**TASK INSTRUCTIONS**: With the pictures excluded, reproduce all of the data exactly.

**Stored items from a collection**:
# # #
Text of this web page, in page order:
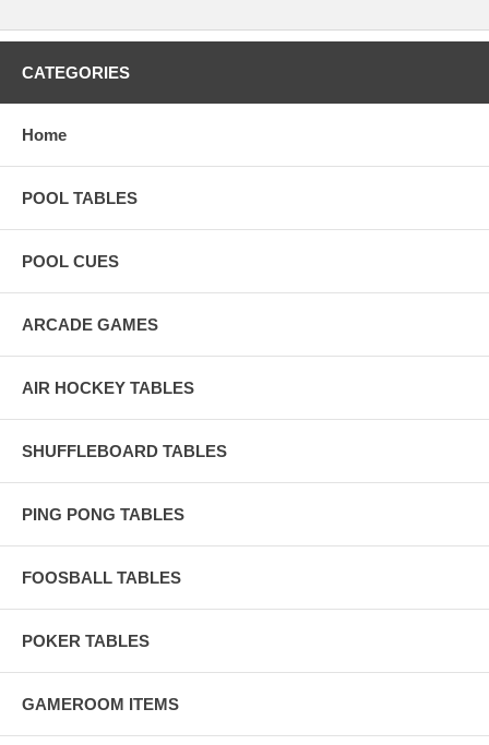
CATEGORIES
Home
POOL TABLES
POOL CUES
ARCADE GAMES
AIR HOCKEY TABLES
SHUFFLEBOARD TABLES
PING PONG TABLES
FOOSBALL TABLES
POKER TABLES
GAMEROOM ITEMS
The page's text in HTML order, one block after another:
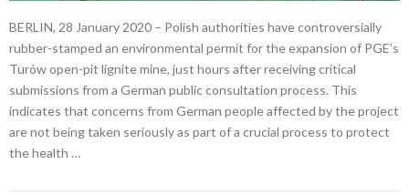
BERLIN, 28 January 2020 – Polish authorities have controversially
rubber-stamped an environmental permit for the expansion of PGE’s
Turów open-pit lignite mine, just hours after receiving critical
submissions from a German public consultation process. This
indicates that concerns from German people affected by the project
are not being taken seriously as part of a crucial process to protect
the health …
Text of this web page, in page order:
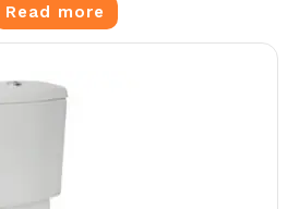
Read more
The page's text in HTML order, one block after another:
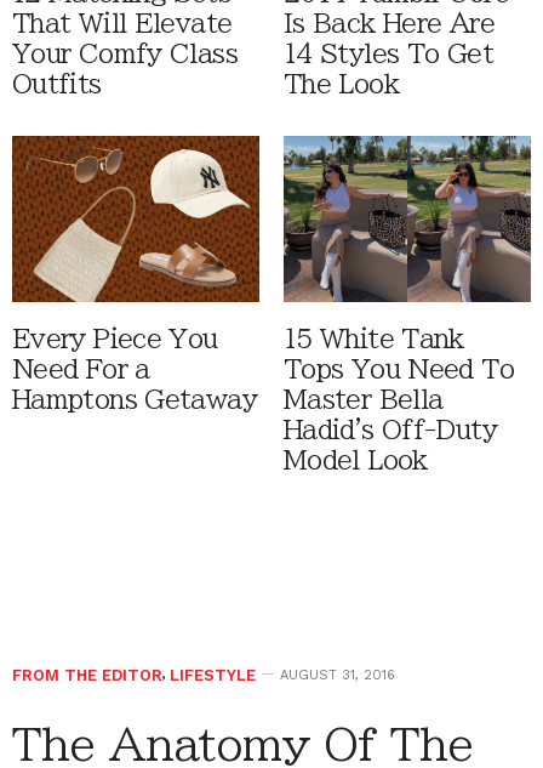
That Will Elevate
Your Comfy Class
Outfits
Is Back Here Are
14 Styles To Get
The Look
Every Piece You
Need For a
Hamptons Getaway
15 White Tank
Tops You Need To
Master Bella
Hadid's Off-Duty
Model Look
FROM THE EDITOR, LIFESTYLE AUGUST 31, 2016
The Anatomy Of The
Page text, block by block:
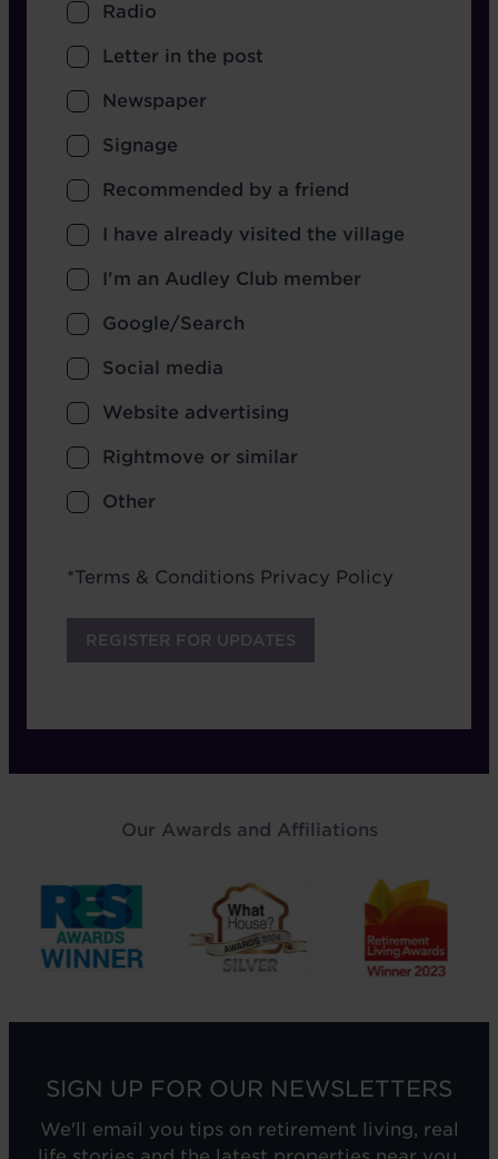
Radio
Letter in the post
Newspaper
Signage
Recommended by a friend
I have already visited the village
I'm an Audley Club member
Google/Search
Social media
Website advertising
Rightmove or similar
Other
Terms
*Terms & Conditions Privacy Policy
Our Awards and Affiliations
SIGN UP FOR OUR NEWSLETTERS
We'll email you tips on retirement living, real
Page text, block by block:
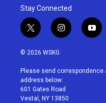
Stay Connected
t
w
i
t
e
r
i
n
a
g
r
a
y
o
u
© 2026 WSKG
Please send
address below:
601 Gates Road
Vestal, NY 13850
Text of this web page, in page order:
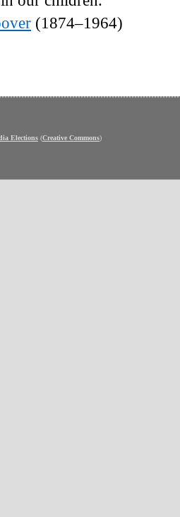
(1874–1964)
Elections (Creative Commons)
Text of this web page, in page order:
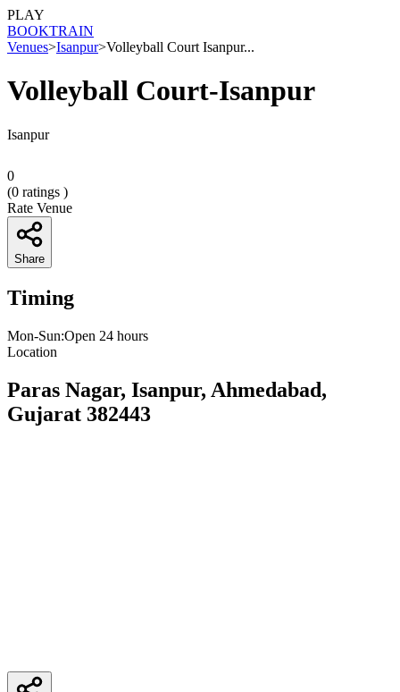
PLAY
BOOKTRAIN
Venues>Isanpur>Volleyball Court Isanpur...
Volleyball Court-Isanpur
Isanpur
0
(0 ratings )
Rate Venue
Share
Timing
Mon-Sun:Open 24 hours
Location
Paras Nagar, Isanpur, Ahmedabad,
Gujarat 382443
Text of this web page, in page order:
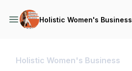
Holistic Women's Business
Holistic Women's Business
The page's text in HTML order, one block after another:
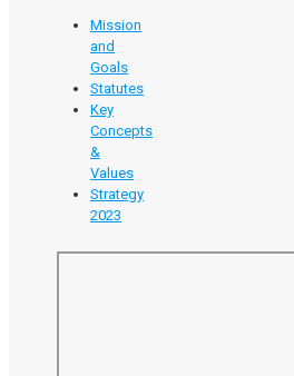
Research:
An
Introduction
to
Property
Mission
and
Goals
Statutes
Key
Concepts
&
Values
Strategy
2023
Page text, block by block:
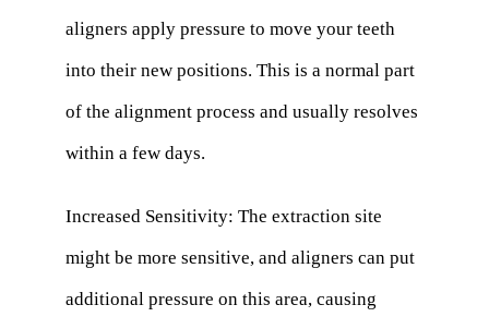
aligners apply pressure to move your teeth
into their new positions. This is a normal part
of the alignment process and usually resolves
within a few days.
Increased Sensitivity: The extraction site
might be more sensitive, and aligners can put
additional pressure on this area, causing
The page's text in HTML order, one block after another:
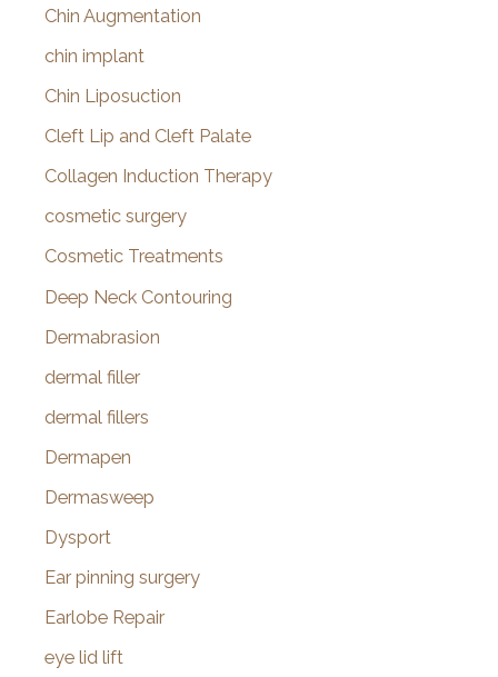
Chin Augmentation
chin implant
Chin Liposuction
Cleft Lip and Cleft Palate
Collagen Induction Therapy
cosmetic surgery
Cosmetic Treatments
Deep Neck Contouring
Dermabrasion
dermal filler
dermal fillers
Dermapen
Dermasweep
Dysport
Ear pinning surgery
Earlobe Repair
eye lid lift
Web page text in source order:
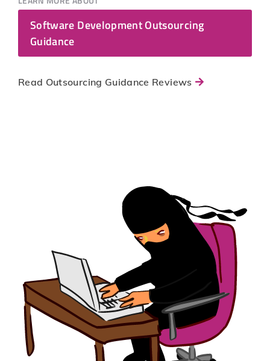
Software Development Outsourcing
Guidance
Read Outsourcing Guidance Reviews
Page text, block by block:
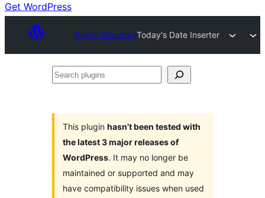
Get WordPress
Plugin DirectoryToday's Date Inserter
Search
This plugin hasn’t been tested with
the latest 3 major releases of
WordPress. It may no longer be
maintained or supported and may
have compatibility issues when used
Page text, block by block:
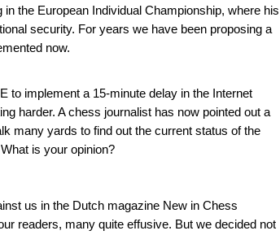
the European Individual Championship, where his
security. For years we have been proposing a
now.
to implement a 15-minute delay in the Internet
harder. A chess journalist has now pointed out a
many yards to find out the current status of the
is your opinion?
us in the Dutch magazine New in Chess
readers, many quite effusive. But we decided not
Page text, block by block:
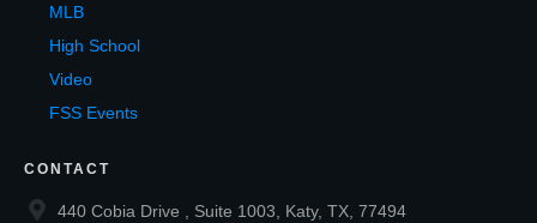
MLB
High School
Video
FSS Events
CONTACT
440 Cobia Drive , Suite 1003, Katy, TX, 77494
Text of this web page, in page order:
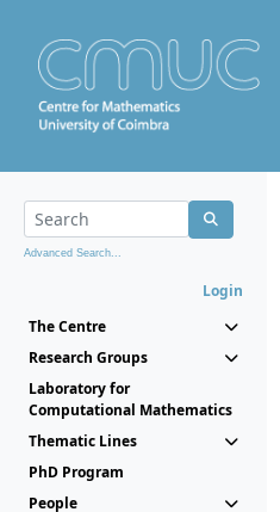
Advanced Search...
Login
The Centre
Research Groups
Laboratory for
Computational Mathematics
Thematic Lines
PhD Program
People
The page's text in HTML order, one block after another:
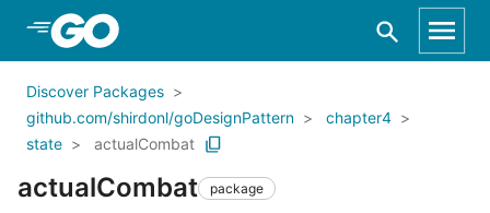
Skip to Main Content
Discover Packages
github.com/shirdonl/goDesignPattern
chapter4
state
actualCombat
actualCombat package
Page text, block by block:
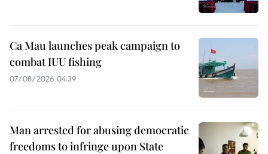
Ca Mau launches peak campaign to
combat IUU fishing
07/08/2026 04:39
Man arrested for abusing democratic
freedoms to infringe upon State
# # #
**EXPECTED ANSWER**:
Text of this web page, in page order:
CATEGORIES
Home
POOL TABLES
POOL CUES
ARCADE GAMES
AIR HOCKEY TABLES
SHUFFLEBOARD TABLES
PING PONG TABLES
FOOSBALL TABLES
POKER TABLES
GAMEROOM ITEMS
The page's text in HTML order, one block after another:
BERLIN, 28 January 2020 – Polish authorities have controversially
rubber-stamped an environmental permit for the expansion of PGE’s
Turów open-pit lignite mine, just hours after receiving critical
submissions from a German public consultation process. This
indicates that concerns from German people affected by the project
are not being taken seriously as part of a crucial process to protect
the health …
Text of this web page, in page order:
Read more
The page's text in HTML order, one block after another:
That Will Elevate
Your Comfy Class
Outfits
Is Back Here Are
14 Styles To Get
The Look
Every Piece You
Need For a
Hamptons Getaway
15 White Tank
Tops You Need To
Master Bella
Hadid's Off-Duty
Model Look
FROM THE EDITOR, LIFESTYLE AUGUST 31, 2016
The Anatomy Of The
Page text, block by block:
Radio
Letter in the post
Newspaper
Signage
Recommended by a friend
I have already visited the village
I'm an Audley Club member
Google/Search
Social media
Website advertising
Rightmove or similar
Other
Terms
*Terms & Conditions Privacy Policy
Our Awards and Affiliations
SIGN UP FOR OUR NEWSLETTERS
We'll email you tips on retirement living, real
Page text, block by block:
Stay Connected
t
w
i
t
e
r
i
n
a
g
r
a
y
o
u
© 2026 WSKG
Please send
address below:
601 Gates Road
Vestal, NY 13850
Text of this web page, in page order:
(1874–1964)
Elections (Creative Commons)
Text of this web page, in page order:
PLAY
BOOKTRAIN
Venues>Isanpur>Volleyball Court Isanpur...
Volleyball Court-Isanpur
Isanpur
0
(0 ratings )
Rate Venue
Share
Timing
Mon-Sun:Open 24 hours
Location
Paras Nagar, Isanpur, Ahmedabad,
Gujarat 382443
Text of this web page, in page order:
Holistic Women's Business
Holistic Women's Business
The page's text in HTML order, one block after another:
Research:
An
Introduction
to
Property
Mission
and
Goals
Statutes
Key
Concepts
&
Values
Strategy
2023
Page text, block by block:
aligners apply pressure to move your teeth
into their new positions. This is a normal part
of the alignment process and usually resolves
within a few days.
Increased Sensitivity: The extraction site
might be more sensitive, and aligners can put
additional pressure on this area, causing
The page's text in HTML order, one block after another:
Chin Augmentation
chin implant
Chin Liposuction
Cleft Lip and Cleft Palate
Collagen Induction Therapy
cosmetic surgery
Cosmetic Treatments
Deep Neck Contouring
Dermabrasion
dermal filler
dermal fillers
Dermapen
Dermasweep
Dysport
Ear pinning surgery
Earlobe Repair
eye lid lift
Web page text in source order:
Software Development Outsourcing
Guidance
Read Outsourcing Guidance Reviews
Page text, block by block:
Get WordPress
Plugin DirectoryToday's Date Inserter
Search
This plugin hasn’t been tested with
the latest 3 major releases of
WordPress. It may no longer be
maintained or supported and may
have compatibility issues when used
Page text, block by block:
the European Individual Championship, where his
security. For years we have been proposing a
now.
to implement a 15-minute delay in the Internet
harder. A chess journalist has now pointed out a
many yards to find out the current status of the
is your opinion?
us in the Dutch magazine New in Chess
readers, many quite effusive. But we decided not
Page text, block by block:
MLB
High School
Video
FSS Events
CONTACT
440 Cobia Drive , Suite 1003, Katy, TX, 77494
Text of this web page, in page order:
Advanced Search...
Login
The Centre
Research Groups
Laboratory for
Computational Mathematics
Thematic Lines
PhD Program
People
The page's text in HTML order, one block after another:
Skip to Main Content
Discover Packages
github.com/shirdonl/goDesignPattern
chapter4
state
actualCombat
actualCombat package
Page text, block by block:
Ca Mau launches peak campaign to
combat IUU fishing
07/08/2026 04:39
Man arrested for abusing democratic
freedoms to infringe upon State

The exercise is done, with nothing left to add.